Protective Relays Keep the Water Clean

Few services are as vital to a community as water treatment, and few treatment plants see the workloads that Denver's Metro Wastewater Reclamation District faces. As the largest water treatment plant between the Mississippi River and the West Coast, the facility serves a 380-sq.-mile area and handles some 150 million gallons of water per day.

By Staff September 1, 2003

Few services are as vital to a community as water treatment, and few treatment plants see the workloads that Denver’s Metro Wastewater Reclamation District faces. As the largest water treatment plant between the Mississippi River and the West Coast, the facility serves a 380-sq.-mile area and handles some 150 million gallons of water per day. And its purified outflow provides the South Platte River 90% of its annual flow.

In order to continue guaranteeing this service, the plant undertook a study and redesign of its power system. Wastewater plants are harsh environments for electrical equipment, because the high quantities of hydrogen sulfide present can corrode copper and silver-plated copper wiring.

Of particular concern were protection relays connected to several motors powering a number of 15-kV and 5-kV aeration blowers. If just one of these motors goes down, it can disable a part of the plant’s treatment capacity. If undetected, it can result in a U.S. Environmental Protection Agency violation. The in-place industrial-grade relays were proving unreliable, with occasional relay and control logic failures.

Engineers from NEI Electric Power Engineering suggested a utility-grade replacement for medium-voltage applications such as the blower motors. In addition to added reliability, the new models incorporated the communications, monitoring and metering capabilities plant managers required.

The first relay retrofit was for an emergency that occurred during the redesign process when an existing relay failed. High cost estimates from the original relay’s manufacturer, along with lengthy delivery lead-times, forced plant personnel to consider an alternative that NEI engineers had suggested. The replacement proved more robust and less expensive than the original. Features included a sequential events recorder for fault recording and analysis, along with integral metering and communications functions.
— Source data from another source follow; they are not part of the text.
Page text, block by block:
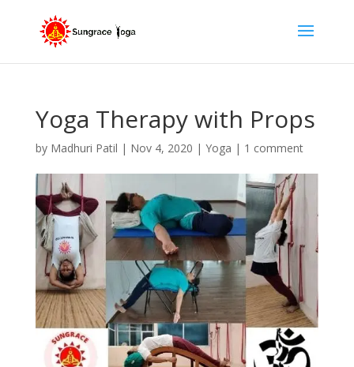
Yoga Therapy with Props
by Madhuri Patil | Nov 4, 2020 | Yoga | 1 comment
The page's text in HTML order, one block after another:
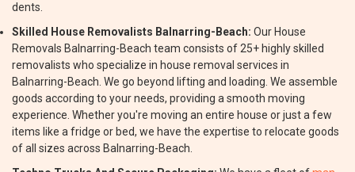
dents.
Skilled House Removalists Balnarring-Beach: Our House
Removals Balnarring-Beach team consists of 25+ highly skilled
removalists who specialize in house removal services in
Balnarring-Beach. We go beyond lifting and loading. We assemble
goods according to your needs, providing a smooth moving
experience. Whether you're moving an entire house or just a few
items like a fridge or bed, we have the expertise to relocate goods
of all sizes across Balnarring-Beach.

As planned-for improvements progressed, designers incorporated the new units into the plant’s cogeneration facility. Methane produced during wastewater processing powers two gas-turbine units, producing about $1.6 million worth of electricity that the plant sells back to Public Service Colorado. The new relays and communications processors met all utility-interconnect requirements. Further, a new fiber-optic network will be installed soon to connect all the new equipment to a distributed control system.